Phishing is one of the oldest tricks in the book of hackers. But as old as it might be, phishing still remains the most lucrative tool for cybercriminals; as they say, old is gold. This post tells you about the 3 common types of phishing attacks and tips to avoid them.
Phishing is a fraudulent activity to trick you into revealing your personal and confidential information. This information usually includes bank account details, net banking details, credit/debit card numbers, login ID and passwords. There are different ways an attacker can launch a phishing attack. These are the 3 common types of phishing attacks
A phishing email is a fake email that looks likes crucial communication send by a bank or a popular website. This email carries a tone of urgency so that it tricks you into taking an action like clicking on a link or downloading an attachment.
> Clicking on a link in a phishing email will take you to a fake website. This website might ask you to share confidential information or it might just drop a virus on your device.
> Downloading an attachment will (in most cases) infect your computer with a virus.
Here’s a sample of a phishing email. Notice that the email asks the user to click on a link (marked in red) otherwise their bank account will get suspended. This is a classic example of a phishing attack.
In a phishing call scam, you will receive a phone call from a person posing as a bank manager (in most cases), an employee of a software firm, or any other known organization. The purpose of the caller is to trick you into sharing confidential information (debit card number, ATM PIN, expiry date, CVV and OTP).
This is how a phishing call (that looks like it is from a bank employee) might go:
“Is this Mr. Brown? This is a call for you from (a popular) Bank. We have received reports of illegal withdrawals from your bank account. In order to contain the situation, and safeguard your account, we need to confirm your account number, expiration date, four digits at the back…” and so on.
The third common type of phishing attack uses SMS and is called SMiShing.
You will receive an SMS (WhatsApp message in most cases) informing you about an unbelievable offer (from an online store, about flight or movie tickets, etc.). This message will ask you to redeem the offer by clicking on a link. Again, this will take you to a fake website that might ask you to share confidential information or infect your device with a virus
Example of a phishing SMS/message
• Never respond to unwanted, unexpected emails, calls or SMSs – especially those that ask for personal or confidential information.
• Your bank will never ask you for confidential information via emails, calls or texts. If you do receive any such communication, do not respond; even better, report the incident to your bank.
• Avoid accessing websites via links in email messages/SMS; especially those asking for personal information.
• Do not fill any kind of form that comes along with an email.
• Ensure the website that you are sharing your personal/financial information with is secure. A secure website’s URL should always begin with “https” instead of “http”. Also important is the presence of a lock symbol on the website (see figure a). Clicking on the lock icon should display the digital certificate that verifies the authenticity of the website.
• Look for spelling mistakes, grammatical errors or bad language in any email you receive; especially the ones you were not expecting. Emails from a genuine organization are proofread and edited before they are sent out to the customers.
• If you receive an email containing link(s), do not click it. Hover your mouse over the link and take a look at the left hand corner of the browser. It will display a link. Check if this link matches the one in the email. If it doesn’t, then suspect it as a phishing attack.

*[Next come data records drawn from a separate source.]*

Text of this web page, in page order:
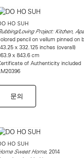
HO SUH
Loving Project: Kitchen,
pencil on vellum pinned on
x 332.125 inches (overall)
x 843.6 cm
of Authenticity included
문의
HO SUH
Sweet Home, 2014
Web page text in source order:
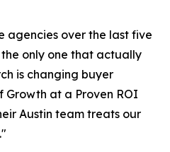
agencies over the last five
only one that actually
is changing buyer
at a Proven ROI
Austin team treats our
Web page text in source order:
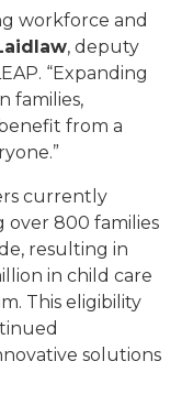
workforce and
, deputy
“Expanding
families,
from a
currently
over 800 families
resulting in
in child care
This eligibility
solutions

• If you receive any email from your bank that conveys a sense of urgency or threat, then call up your bank and verify the situation.
• Keep your system’s operating system, software (Java, Adobe, etc.) and web browsers up-to-date.
• Install an antivirus that can block websites and emails designed for phishing attacks.
• Check your bank statements regularly. If you see any unauthorized transactions, inform your bank immediately.